◆ **EXCERPTED DATA**

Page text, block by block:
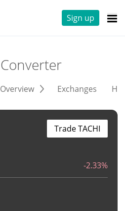
Sign up
Converter
Overview Exchanges
-2.33%
Trade TACHI
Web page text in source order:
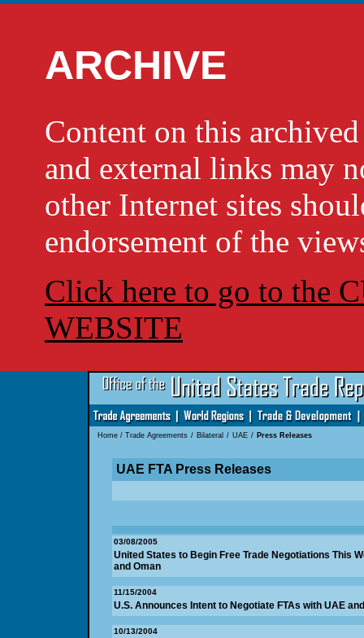
ARCHIVE
Content on this
and external links may
other Internet sites
endorsement of the
Click here to go to the
WEBSITE
Home/ Trade Agreements / Bilateral / UAE / Press Releases
UAE FTA Press Releases
03/08/2005
United States to Begin Free Trade Negotiations This
and Oman
11/15/2004
U.S. Announces Intent to Negotiate FTAs with UAE
10/13/2004
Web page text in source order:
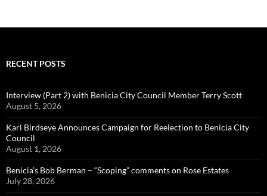
RECENT POSTS
Interview (Part 2) with Benicia City Council Member Terry Scott
August 5, 2026
Kari Birdseye Announces Campaign for Reelection to Benicia City
Council
August 1, 2026
Benicia’s Bob Berman – “Scoping” comments on Rose Estates
July 28, 2026
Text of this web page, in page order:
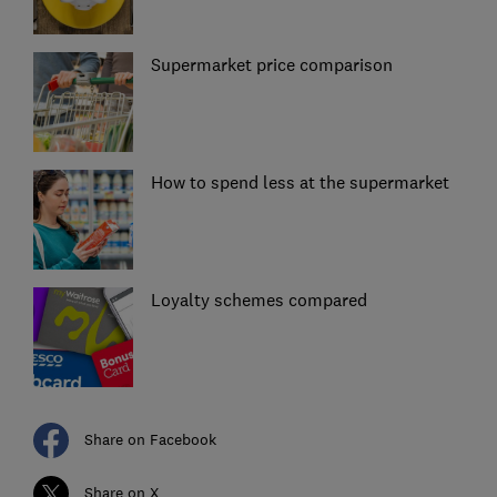
Supermarket price comparison
How to spend less at the supermarket
Loyalty schemes compared
Share on Facebook
Share on X
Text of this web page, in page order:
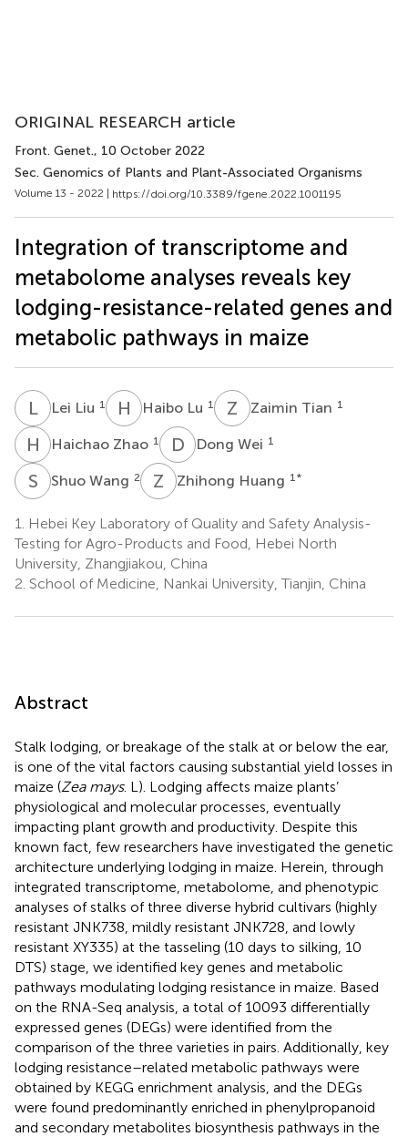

◆ **WHAT YOU NEED TO DO**
None of the pictures should appear, though every line of the data above must be reproduced exactly.

◆ **ANSWER BELOW**
Page text, block by block:
Sign up
Converter
Overview Exchanges
-2.33%
Trade TACHI
Web page text in source order:
ARCHIVE
Content on this
and external links may
other Internet sites
endorsement of the
Click here to go to the
WEBSITE
Home/ Trade Agreements / Bilateral / UAE / Press Releases
UAE FTA Press Releases
03/08/2005
United States to Begin Free Trade Negotiations This
and Oman
11/15/2004
U.S. Announces Intent to Negotiate FTAs with UAE
10/13/2004
Web page text in source order:
RECENT POSTS
Interview (Part 2) with Benicia City Council Member Terry Scott
August 5, 2026
Kari Birdseye Announces Campaign for Reelection to Benicia City
Council
August 1, 2026
Benicia’s Bob Berman – “Scoping” comments on Rose Estates
July 28, 2026
Text of this web page, in page order:
Supermarket price comparison
How to spend less at the supermarket
Loyalty schemes compared
Share on Facebook
Share on X
Text of this web page, in page order:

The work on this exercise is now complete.